Trust us to miss the forest for the trees. The Supreme Court decision on the Asghar Khan case and the ensuing statements from the army and judicial chiefs have unleashed a firestorm in the country and ignited a debate without end. But it has also displayed something more alarming: a collective tunnel vision.

The generals in the dock, once hard to target are now kosher soft targets and are being used for some serious target shooting. Many among us are taking vicarious pleasure in clobbering those who are more used to clobbering themselves than being clobbered.

It is quite a sight when sacred cows are slaughtered like helpless sheep.

But when lashings are transformed into a spectator sport – as they once were in this country – something somewhere is seriously going wrong. A strange hysteria has descended upon us. Everyone, it seems, wants a piece of the public lynching and then raise bloodied hands in triumph. In the hissing and snarling mode, very few realise that the body being torn to bits – limb by limb – is our own.
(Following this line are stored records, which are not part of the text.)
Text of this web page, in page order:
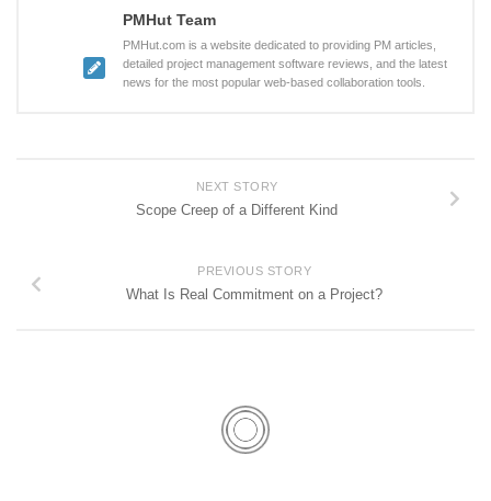
PMHut Team
PMHut.com is a website dedicated to providing PM articles,
detailed project management software reviews, and the latest
news for the most popular web-based collaboration tools.
NEXT STORY
Scope Creep of a Different Kind
PREVIOUS STORY
What Is Real Commitment on a Project?

Here’s why: as a political entity, we are undergoing convulsions. Powerful institutions headed by powerful men are colliding with each other like tectonic plates and rearranging continental-sized political alignments. The whiplash of a troubled past is tearing flesh and splintering bone, as an agonising orgy of egotistical bloodletting ensues in a brightly illuminated arena.

This makes for a good spectacle – and who doesn’t like a good spectacle – but like most spectacles, this blood sport does little more than appeal to baser instincts.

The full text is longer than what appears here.